### Records for the task
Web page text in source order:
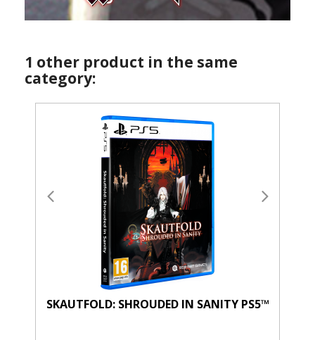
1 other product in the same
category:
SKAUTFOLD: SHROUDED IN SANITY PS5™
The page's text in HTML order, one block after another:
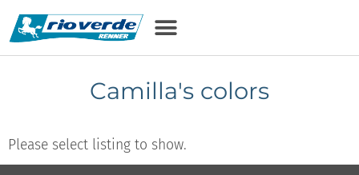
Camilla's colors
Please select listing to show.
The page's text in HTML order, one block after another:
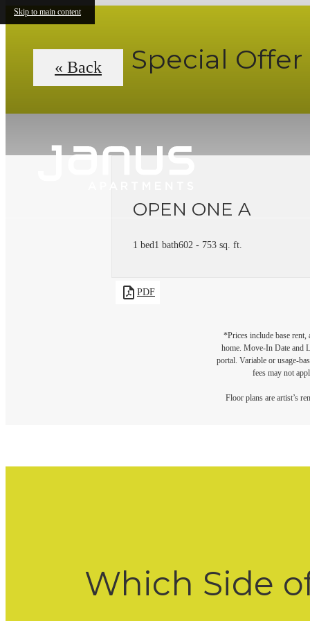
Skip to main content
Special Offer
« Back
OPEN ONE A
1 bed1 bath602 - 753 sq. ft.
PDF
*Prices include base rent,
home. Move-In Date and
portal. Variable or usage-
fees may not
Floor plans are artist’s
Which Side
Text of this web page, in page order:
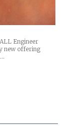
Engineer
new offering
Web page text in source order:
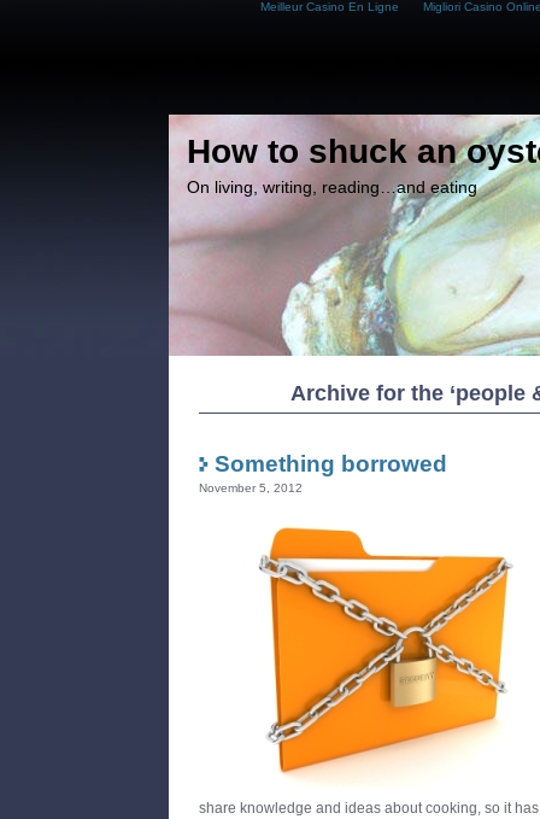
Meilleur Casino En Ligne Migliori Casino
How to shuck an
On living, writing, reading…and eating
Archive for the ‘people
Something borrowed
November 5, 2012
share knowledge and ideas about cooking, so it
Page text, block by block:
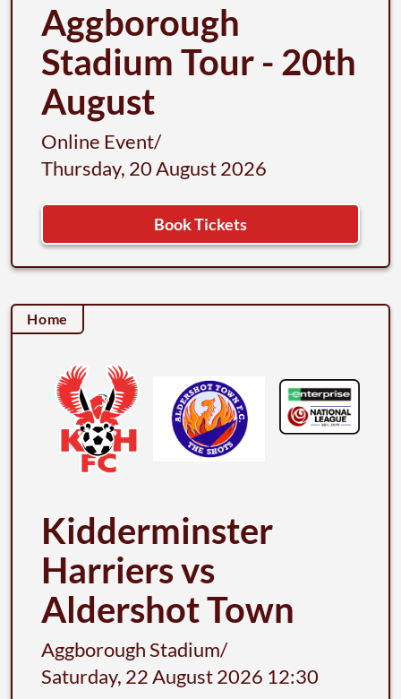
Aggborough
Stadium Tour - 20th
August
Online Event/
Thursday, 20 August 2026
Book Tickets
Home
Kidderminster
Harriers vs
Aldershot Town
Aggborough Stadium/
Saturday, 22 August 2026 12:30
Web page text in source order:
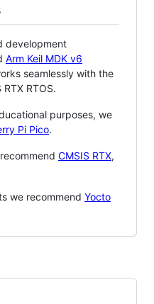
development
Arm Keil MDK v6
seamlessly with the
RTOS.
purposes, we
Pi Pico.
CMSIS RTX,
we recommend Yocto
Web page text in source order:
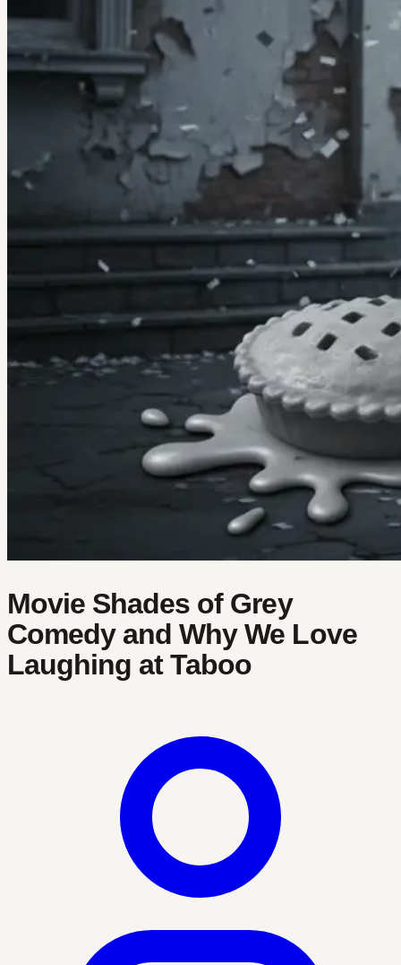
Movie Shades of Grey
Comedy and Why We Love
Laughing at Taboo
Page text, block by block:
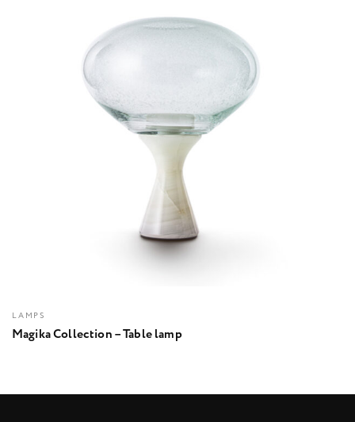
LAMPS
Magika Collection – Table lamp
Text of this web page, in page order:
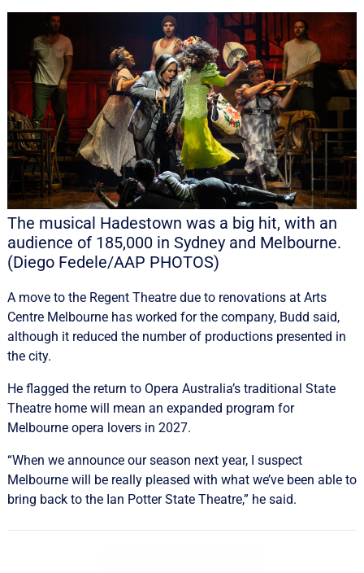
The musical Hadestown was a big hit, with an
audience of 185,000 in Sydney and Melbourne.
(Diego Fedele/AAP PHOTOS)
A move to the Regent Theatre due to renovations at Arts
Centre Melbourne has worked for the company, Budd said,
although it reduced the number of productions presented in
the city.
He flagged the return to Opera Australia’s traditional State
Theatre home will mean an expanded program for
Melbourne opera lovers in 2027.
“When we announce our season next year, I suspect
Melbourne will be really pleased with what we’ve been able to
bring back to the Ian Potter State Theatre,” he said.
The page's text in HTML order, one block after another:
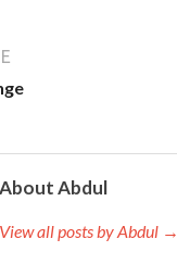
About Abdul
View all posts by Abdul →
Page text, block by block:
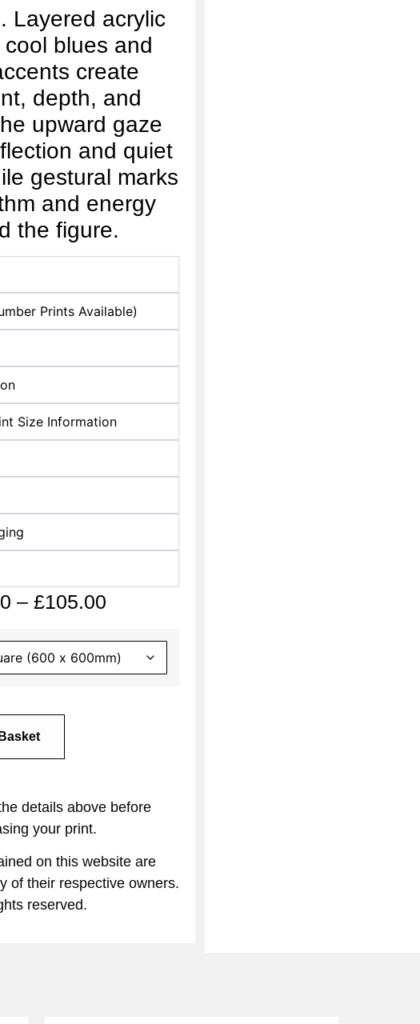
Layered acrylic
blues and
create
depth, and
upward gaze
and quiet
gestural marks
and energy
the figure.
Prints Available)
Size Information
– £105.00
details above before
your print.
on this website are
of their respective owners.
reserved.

### Task requirements
Copy the material shown above in full and exactly. Skip the pictures.

### Final answer
Web page text in source order:
1 other product in the same
category:
SKAUTFOLD: SHROUDED IN SANITY PS5™
The page's text in HTML order, one block after another:
Camilla's colors
Please select listing to show.
The page's text in HTML order, one block after another:
Skip to main content
Special Offer
« Back
OPEN ONE A
1 bed1 bath602 - 753 sq. ft.
PDF
*Prices include base rent,
home. Move-In Date and
portal. Variable or usage-
fees may not
Floor plans are artist’s
Which Side
Text of this web page, in page order:
Engineer
new offering
Web page text in source order:
Meilleur Casino En Ligne Migliori Casino
How to shuck an
On living, writing, reading…and eating
Archive for the ‘people
Something borrowed
November 5, 2012
share knowledge and ideas about cooking, so it
Page text, block by block:
Aggborough
Stadium Tour - 20th
August
Online Event/
Thursday, 20 August 2026
Book Tickets
Home
Kidderminster
Harriers vs
Aldershot Town
Aggborough Stadium/
Saturday, 22 August 2026 12:30
Web page text in source order:
development
Arm Keil MDK v6
seamlessly with the
RTOS.
purposes, we
Pi Pico.
CMSIS RTX,
we recommend Yocto
Web page text in source order:
Movie Shades of Grey
Comedy and Why We Love
Laughing at Taboo
Page text, block by block:
LAMPS
Magika Collection – Table lamp
Text of this web page, in page order:
The musical Hadestown was a big hit, with an
audience of 185,000 in Sydney and Melbourne.
(Diego Fedele/AAP PHOTOS)
A move to the Regent Theatre due to renovations at Arts
Centre Melbourne has worked for the company, Budd said,
although it reduced the number of productions presented in
the city.
He flagged the return to Opera Australia’s traditional State
Theatre home will mean an expanded program for
Melbourne opera lovers in 2027.
“When we announce our season next year, I suspect
Melbourne will be really pleased with what we’ve been able to
bring back to the Ian Potter State Theatre,” he said.
The page's text in HTML order, one block after another:
About Abdul
View all posts by Abdul →
Page text, block by block:
Layered acrylic
blues and
create
depth, and
upward gaze
and quiet
gestural marks
and energy
the figure.
Prints Available)
Size Information
– £105.00
details above before
your print.
on this website are
of their respective owners.
reserved.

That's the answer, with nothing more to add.